On August 12, 2019, Governor J. B. Pritzker signed into law legislation that once again expands Illinois's medical cannabis program and also makes it permanent. The new law adds an additional 11 conditions to the existing program including chronic pain, anorexia nervosa, autism, Irritable bowel syndrome, migraines, osteoarthritis, Ehlers–Danlos syndrome, Neuro-Behcet's autoimmune disease, neuropathy, polycystic kidney disease, and superior canal dehiscence syndrome. When recreational marijuana becomes legal in January 2020, taxation for medical cannabis products will remain at 1%.

==Recreational legalization (2019)==
On May 31, 2019, the Illinois General Assembly passed the Illinois Cannabis Regulation and Tax Act to legalize recreational marijuana use starting on January 1, 2020. The bill was signed by Governor J. B. Pritzker on June 25, 2019. Recreational-use revenue in Illinois is expected to reach an estimated $1.6 billion a year. Illinois became the first state in the nation to legalize cannabis for recreational sale through a state legislature rather than ballot initiative.
Overall, Illinois is the 11th state in the US to allow recreational marijuana.

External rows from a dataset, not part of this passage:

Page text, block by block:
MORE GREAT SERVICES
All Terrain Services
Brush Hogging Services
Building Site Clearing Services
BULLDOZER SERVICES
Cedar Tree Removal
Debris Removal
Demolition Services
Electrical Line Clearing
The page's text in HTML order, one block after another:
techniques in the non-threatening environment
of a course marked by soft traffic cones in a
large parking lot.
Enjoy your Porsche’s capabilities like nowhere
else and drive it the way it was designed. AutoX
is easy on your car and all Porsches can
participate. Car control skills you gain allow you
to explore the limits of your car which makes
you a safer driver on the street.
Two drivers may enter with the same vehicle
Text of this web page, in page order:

An estimated 700,000 Illinoisans will qualify for the expungement of past marijuana-related convictions. The state, in partnership with the Illinois State Police, expects to fully complete the process by 2025. To date, Illinois was the first state in the nation to include the social equity centric provision.

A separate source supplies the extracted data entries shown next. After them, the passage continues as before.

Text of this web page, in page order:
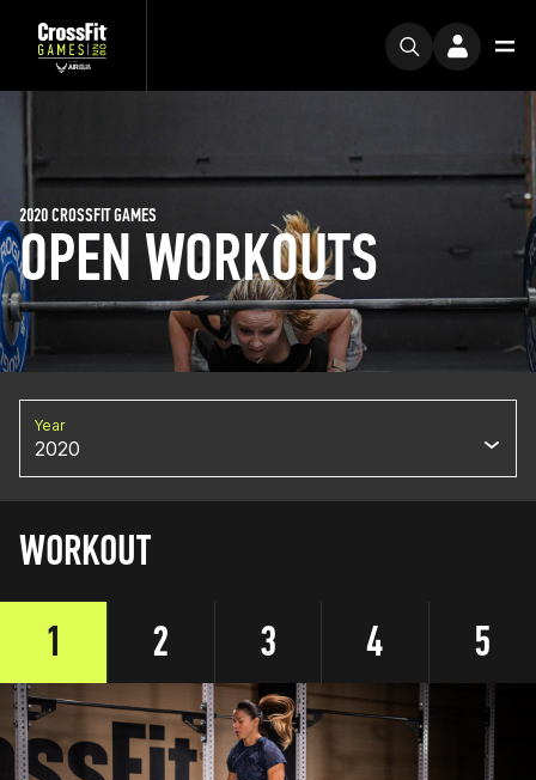
OPEN WORKOUTS
2020 CROSSFIT GAMES
Year
2020
WORKOUT
1
2 3 4 5

On January 1, 2020, the first day of legal recreational sales, over 77,000 customers spent $3.2 million in legal sales at dispensaries across Illinois. These figures were historic as no other state, Oregon being second, has generated such significant first day recreational sales. Dispensaries saw long lines across the state with customers coming from across the Midwest and nation. On January 6, 2020, Governor Pritzker's office announced that in the first five full days of recreational adult-use sales, 271,169 individual transactions totaled over $10.8 million in sales statewide. Total sales for January 2020 approached $40 million, despite supply shortages.

In addition, more than 700 applications were submitted for the second round of newly awarded dispensary licenses, scheduled to be announced on May 1, 2020; over 600 were considered "social equity" applicants which meet certain criteria to benefit historically disenfranchised communities.

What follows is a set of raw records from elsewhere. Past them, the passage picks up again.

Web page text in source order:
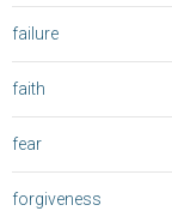
failure
faith
fear
forgiveness
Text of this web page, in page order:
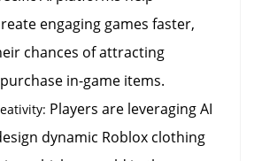
engaging games faster,
chances of attracting
in-game items.
Players are leveraging AI
dynamic Roblox clothing
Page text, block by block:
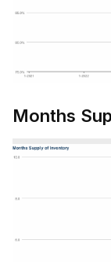
Months
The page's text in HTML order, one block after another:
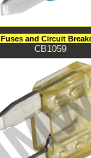
Fuses and Circuit
CB1059
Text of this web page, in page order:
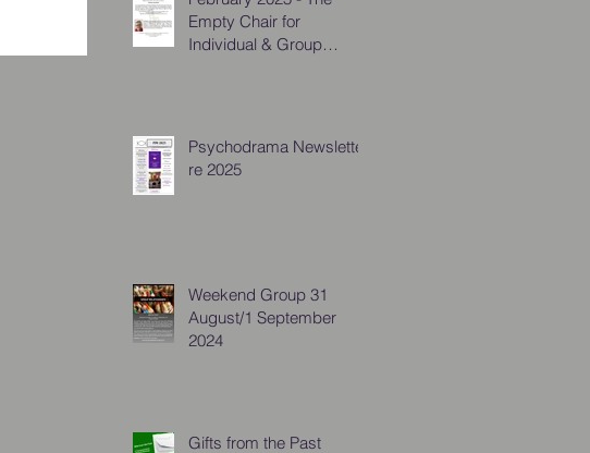
Empty Chair for
Individual & Group
Psychodrama Newsletter
re 2025
Weekend Group 31
August/1 September
2024
Gifts from the Past

On December 31, 2020, Governor Pritzker announced that his administration granted pardons for 9,210 low-level cannabis convictions and the wiping of 492,000 non-felony cannabis-related arrest records.

==Cultivation==
Under the Illinois Cannabis Regulation and Tax Act, which took effect on January 1, 2020, stipulated that medical marijuana patients could grow up to five plants at a time in their home or on their property. However, recreational users cannot grow marijuana in their home nor on their premises at all. A violation of this stipulation is a civil penalty of 200 dollars. In regards to cultivating cannabis commercially, only Illinois's existing licensed medical marijuana facilities were able to grow the crop initially. However, in 2020 "craft growers" will be able to apply for licenses to cultivate cannabis for commercial use for no larger than 5,000 sqft of crop.

==Law waiving and suspending transport license fees==
In December 2023, the Governor signed into law a bill that waivers and suspends transport licence fees—until January 1, 2027—for the cannabis industry, including corporations and business associates.